With the MAAC regular season coming to an end, the teams with the best records are Monmouth University — clinched regular season title(1), Rider, Iona College and Marist. Two takeaways from those four is Monmouth, who are the defending conference champions, and Quinnipiac not seeding at the top.
The former is self-explanatory, as for the latter, the simple reason is that Cesar Markovic, Siena head soccer coach, told “The Quadrangle” this a few weeks ago:
“The MAAC is up for grabs. You have your usual suspects but you also have some teams that can surprise people from the bottom. The preseason poll is worthless, it doesn’t mean anything. The first or second conference games don’t exactly decide everything. If you check back around game five or six, that’s when you really start to see who’s shaping up and what’s happening.”
He was right. An example that backs up what he said is the as mentioned Quinnipiac. It was last year’s regular season champions. This year, it hadn’t won a game until it beat Manhattan 2-0 on Oct. 14. A position its head coach, Eric Da Costa, said it isn’t “accustomed to go through.” The last time it wasn’t one of the top seeds this far into a season was ’12 when it went 8-7-2, 1-6 MAAC.
“We’ve been plugging away for a few months now, it hasn’t been easy for us,” he said. “… We’re not accustomed to go through what we’re going through. … There’s a mixture of a few factors. We’ve been steadily having some consistent success since ’12. College soccer is cyclical. There’s always a year or two there where you sort of have to reload and retool. And I’m not sure that’s exactly where we’re at yet, but it’s been one of those years in terms of results. … We’ve made some uncharacteristic mistakes, and we’ve dropped games because of that. It’s a new season, year. The pressure maybe got to the boys a little bit and the anxiety of chasing that result and it not coming as soon as they’d like set in as well.”
Despite the loss to Quinnipiac and then Rider, 3-1, three days later on Oct. 17. Manhattan is a team near the bottom of the conference seeding that could’ve vied for one of the top spots, as it floated in the middle throughout most of the season. That all depended on if they were able to score enough goals, co-captain Alex Shackley said.
In Manhattan’s 13 games, it has notched 11 goals — four by way of Shackley. What kept it in the conversation is the play of R.J. Noll, who has quietly posted a solid 1.31 goals against average.
“The past few games we’ve begun to start picking it up a little bit — find our style of play — but we’re lacking goals right now,” Shackley said after being shutout by Quinnipiac. “We’ve got to either change something, work harder in training on finishing or something. We can’t keep playing games without scoring goals.”

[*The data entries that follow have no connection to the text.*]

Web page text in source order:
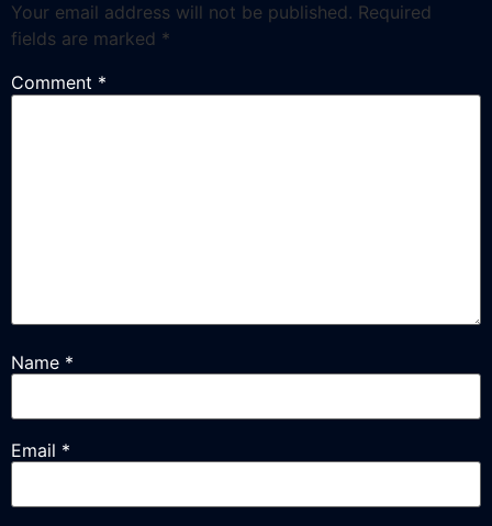
Your email address will not be published. Required
fields are marked *
Comment *
Name *
Email *
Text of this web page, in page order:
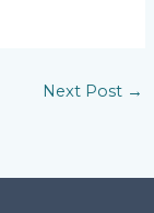
Next Post →
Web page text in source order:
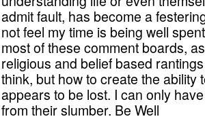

When asked about why it was such a struggle to convert on created; corner; and in box cross goal chances this season, Shackley went on and said, “To be honest, I’m not sure at the moment.” He did, however, offer two possible solutions: 1) putting someone new upfront; 2) new formation.
He amended his above statements slightly after losing to Monmouth last Wednesday, 2-1,(2) that its goal scoring chances were what he called “half-chances,” which are now turning into “better shots on goal…so we’re improving in that stance but still a lot to work on.”
He saw something, at least for himself, because last Saturday Manhattan scored three goals on senior day against Rider. Two of which he placed in the back of the net. He told “The Quadrangle” after that game, “We finally got some goals today. … Hopefully, we’re peaking at the right time.”
When Manhattan matched up against Monmouth, it forced a double-overtime against the best team in the conference and arguably the best goalie in the league in Eric Klenofsky, who’s putting up another [insert accolade here] type of seasons. He has recorded a 0.84 GAA, seven shutouts, his 29th career win — tied for third all-time in the MAAC with Iona’s Gianni Spiniello and earned three Wilson defensive player of the week honors. At the start of the season, he told “The Quadrangle” the following:
“I was privileged to have the center backs that I did last year and my freshman year. They’re the best center backs I’ve played with. You can read into any accolades, but I highly doubt I’d get them without those two center backs. This year we have two new guys in center defense, so this year you’ll get a good gage at how good I really am.”
When asked to respond to his own humbled answer, he remained steadfast.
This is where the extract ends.